Recommended product strategy:
- Position Beaver as "enterprise Agent execution and governance," not as a general AI chat app.
- Focus first on repeatable knowledge work that is high-frequency, cross-tool, evidence-sensitive, and review-heavy.
- Treat task acceptance, evidence, skills, and memory as the core product loop.
- Productize deployment and operations enough for pilots before broad feature expansion.
- Validate value through real workflows, not opinions about AI.
Product Summary
Product Description
Beaver is a private-deployable Agent workspace for teams that need AI to perform work, not only answer questions. A user can chat, upload files, trigger tasks, review execution evidence, accept or revise results, manage tools, install or publish skills, configure model providers, connect external systems, and run scheduled work.
Target Users
| Segment | Primary Need | Why Beaver Fits |
|---|---|---|
| Enterprise AI platform owner | Provide controlled Agent capability to teams | Private deployment, per-instance boundaries, tools, skills, governance |
| Knowledge workflow team | Finish recurring multi-step work faster | Task execution, files, tools, acceptance, scheduled work |
| Project / delivery team | Produce and revise deliverables with traceability | Task timeline, artifacts, evidence, revision loop |
| Engineering / support team | Use AI with files, commands, logs, and review | Tool execution, task evidence, multi-agent planning |
| Operations / admin | Configure models, users, connectors, and instances | Auth portal, deploy control, settings, status, logs |
| Skill owner / reviewer | Turn successful work into reusable methods | Skill candidates, drafts, safety/eval reports, review, publish |
Current Feature Map
| Domain | Current State | Product Meaning |
|---|---|---|
| Auth and onboarding | Auth portal, register/login, model provider onboarding | Users can enter a controlled workspace |
| Multi-instance deployment | Deploy control creates isolated app-instance containers; router proxy routes by host | Enables per-user or per-team sandboxing |
| Chat workbench | Conversations, attachments, task cards, current task progress, acceptance controls | Main user workspace |
| Task runtime | Auto task recognition, task creation, runs, timeline, status, acceptance | Converts chat into managed work |
| Agent execution | Unified engine, main agent, sub-agent/team execution, sequence/parallel/DAG coordinator | Handles complex work beyond one response |
| Tools | Built-in tools, MCP tools, tool management UI | Lets Agents act on files, web, terminal, integrations |
| Files | Workspace file browser, upload, preview, download, delete | Gives AI and users a shared working surface |
| Skills | Published skills, candidates, drafts, safety/eval, review, publish | Turns accepted work into reusable methods |
| Marketplace | Skill discovery/install flow | Foundation for capability distribution |
| Memory | Backend long-term memory foundation exists, product integration still incomplete | Future compounding personalization and organization knowledge |
| Scheduled work | Cron jobs, notifications, scheduled task flows | Moves from reactive chat to proactive work |
| Connectors | Outlook and external connector architecture; Feishu/Weixin-related sidecar paths | Brings Agent into real business channels |
| Settings/status/logs | Provider config, agent config, channel config, runtime status, restart | Admin control and troubleshooting |
Current Value Proposition
For enterprise teams:
Beaver provides a private Agent workspace where AI work is executed, tracked, reviewed, and reused.
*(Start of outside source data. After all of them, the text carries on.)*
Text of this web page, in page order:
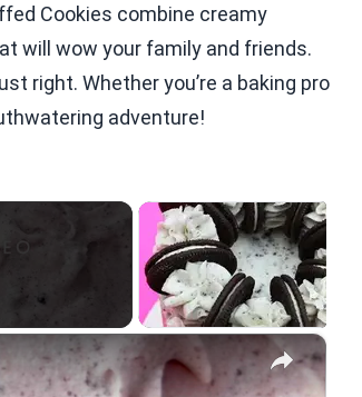
Cookies combine creamy
will wow your family and friends.
right. Whether you’re a baking pro
adventure!
×
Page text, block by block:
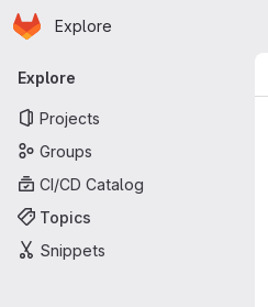
Skip to main content
Homepage
Explore
Primary navigation
Explore
Projects
Groups
CI/CD Catalog
Topics
Snippets
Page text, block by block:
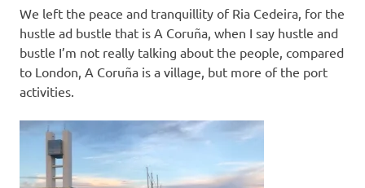
We left the peace and tranquillity of Ria Cedeira, for the
hustle ad bustle that is A Coruña, when I say hustle and
bustle I’m not really talking about the people, compared
to London, A Coruña is a village, but more of the port
activities.

It gives teams the speed of AI assistance with the control needed for real business workflows.
For product pilots:
Beaver is strongest when a team has recurring knowledge work that crosses files, tools, systems, and reviews.
Current Challenges
| Challenge | Why It Matters |
|---|---|
| Product breadth is large | Buyers may not understand what to adopt first |
| Memory is partly backend-ready but not fully productized | "越用越懂" story needs visible control |
| Connector maturity varies by channel | Customer demos must avoid overpromising |
| Multi-instance deployment is powerful but operationally sensitive | Pilot success depends on stable setup and clear runbooks |
| Skill learning needs strong governance | Reuse can become risk if publishing is weak |
| Customer research is not yet captured | Current roadmap is inferred from implementation and product judgment |
User Segments
Segment 1: Enterprise AI Platform Owner
They need to safely introduce Agent capability into an organization. Their concern is not whether an LLM can answer a question; it is whether teams can use it without losing control of data, tools, cost, and quality.
Segment 2: Workflow Owner
They own a recurring process such as weekly reporting, project status, proposal drafting, research, operations follow-up, support triage, or document review. They want less manual coordination and more repeatable output.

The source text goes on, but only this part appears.